Все вышесказанное подводит к ключевому вопросу о соотношении нормативного и обыденного. Если в нашем обществе действительно существует давление, заставляющее носить джинсы и становиться просто обычным, и если люди чувствуют порицание, когда не носят их или не являются обычными, тогда было бы разумно считать, что обыденное и его связь с джинсами также укладываются в рамки нормативного. Нельзя сказать, что это принципиально невозможно. В предыдущей главе рассказывалось о пожилых мигрантах, считавших, что им нужно вписаться в принимающее общество или ассимилироваться, и воспринимавших ношение джинсов как ожидаемое от них. Но полевой материал показывает, что в целом это крайне редкая ситуация. Большинство мигрантов, особенно молодых, чувствуют, что, если уж на них и оказывается давление, то проявляется оно как раз в требовании демонстрировать свою идентичность (в отличие от остального населения), тогда как ношение джинсов, напротив, означает уход от подобных вопросов. Нам не встречались случаи, чтобы кого-то упрекали за то, что он или она не носит джинсы. Скорее наоборот, давление испытывают те, кто должен носить что-то особенное, и это симптом более общего давления, принуждающего быть кем-то особенным. Стать просто обычным человеком обычно не считается достойной жизненной целью. Трудно представить сцену, в которой родитель, обращаясь к ребенку, достигшему зрелого возраста, говорит: «Дитя мое, теперь, когда ты становишься взрослым, больше всего на свете я хочу, чтобы ты достиг состояния обыденности». Возвращение к дефолтному режиму облачения в повседневные джинсы или к удовлетворенности тем, что ты обычный человек, неизменно описывается собеседниками как способ выйти из-под давления, а не как форма подчинения ему. По всем этим причинам обыденное противостоит нормативному.
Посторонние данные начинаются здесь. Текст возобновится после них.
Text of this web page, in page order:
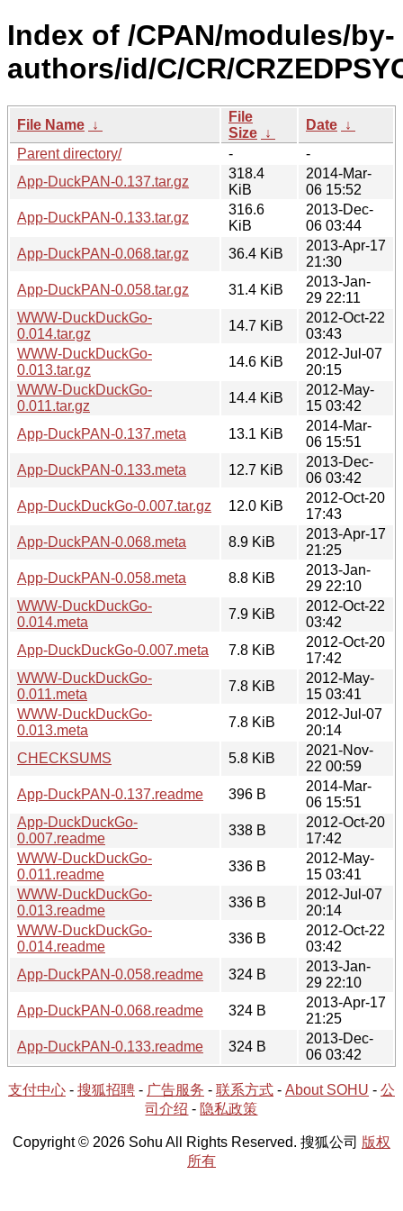
Index of /CPAN/modules/by-
authors/id/C/CR/
File Name ↓
File
Size ↓
Date ↓
Parent directory/
-
-
App-DuckPAN-0.137.tar.gz
318.4
KiB
2014-Mar-
06 15:52
App-DuckPAN-0.133.tar.gz
316.6
KiB
2013-Dec-
06 03:44
App-DuckPAN-0.068.tar.gz
36.4 KiB
2013-Apr-17
21:30
App-DuckPAN-0.058.tar.gz
31.4 KiB
2013-Jan-
29 22:11
WWW-DuckDuckGo-
0.014.tar.gz
14.7 KiB
2012-Oct-22
03:43
WWW-DuckDuckGo-
0.013.tar.gz
14.6 KiB
2012-Jul-07
20:15
WWW-DuckDuckGo-
0.011.tar.gz
14.4 KiB
2012-May-
15 03:42
App-DuckPAN-0.137.meta
13.1 KiB
2014-Mar-
06 15:51
App-DuckPAN-0.133.meta
12.7 KiB
2013-Dec-
06 03:42
App-DuckDuckGo-0.007.tar.gz
12.0 KiB
2012-Oct-20
17:43
App-DuckPAN-0.068.meta
8.9 KiB
2013-Apr-17
21:25
App-DuckPAN-0.058.meta
8.8 KiB
2013-Jan-
29 22:10
WWW-DuckDuckGo-
0.014.meta
7.9 KiB
2012-Oct-22
03:42
App-DuckDuckGo-0.007.meta
7.8 KiB
2012-Oct-20
17:42
WWW-DuckDuckGo-
0.011.meta
7.8 KiB
2012-May-
15 03:41
WWW-DuckDuckGo-
0.013.meta
7.8 KiB
2012-Jul-07
20:14
CHECKSUMS
5.8 KiB
2021-Nov-
22 00:59
App-DuckPAN-0.137.readme
396 B
2014-Mar-
06 15:51
App-DuckDuckGo-
0.007.readme
338 B
2012-Oct-20
17:42
WWW-DuckDuckGo-
0.011.readme
336 B
2012-May-
15 03:41
WWW-DuckDuckGo-
0.013.readme
336 B
2012-Jul-07
20:14
WWW-DuckDuckGo-
0.014.readme
336 B
2012-Oct-22
03:42
App-DuckPAN-0.058.readme
324 B
2013-Jan-
29 22:10
App-DuckPAN-0.068.readme
324 B
2013-Apr-17
21:25
App-DuckPAN-0.133.readme
324 B
2013-Dec-
06 03:42
支付中心 - 搜狐招聘 - 广告服务 - 联系方式 - About SOHU - 公
司介绍 - 隐私政策
Copyright © 2026 Sohu All Rights Reserved. 搜狐公司 版权
所有
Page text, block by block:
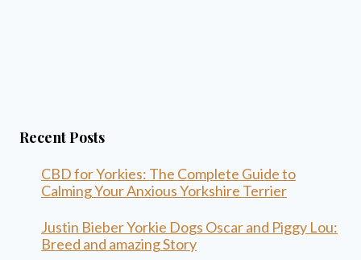
Recent Posts
CBD for Yorkies: The Complete Guide to
Calming Your Anxious Yorkshire Terrier
Justin Bieber Yorkie Dogs Oscar and Piggy Lou:
Breed and amazing Story
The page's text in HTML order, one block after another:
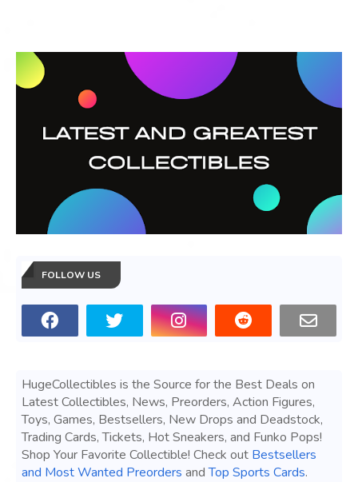
FOLLOW US
HugeCollectibles is the Source for the Best Deals on
Latest Collectibles, News, Preorders, Action Figures,
Toys, Games, Bestsellers, New Drops and Deadstock,
Trading Cards, Tickets, Hot Sneakers, and Funko Pops!
Shop Your Favorite Collectible! Check out Bestsellers
and Most Wanted Preorders andTop Sports Cards.

Таким образом, обыденное занимает положение за пределами морального превосходства или неполноценности, за пределами конформизма и различия. К нему неприменимы категории морального и аморального. Моральная оценка не является внутренним свойством обыденного, потому что обыденность связана с разными последствиями в разных контекстах. В Лондоне обыденное приобретает довольно беспрецедентный характер. Оно не может означать, что ты лондонец или британец, потому что люди в других странах носят джинсы так же часто, как и в Великобритании. Оно не обязательно выражает гендер, класс, возраст или вообще что-либо. Обыденное представляет собой своего рода постсемиотическую глобальную ойкумену, но было бы ошибкой утверждать, что люди носят джинсы именно затем, чтобы достичь какой-то высшей политической или религиозной цели глобального равенства. Это следствие, а не причина. Не существует ни санкции, ни дискурса, который наделял бы ношение джинсов нормативным смыслом – даже в том значении, которое вкладывается в этот термин в теории практик. Это скорее освобождение от желания быть кем-то в особенности, включая даже желание быть слишком обыденным4.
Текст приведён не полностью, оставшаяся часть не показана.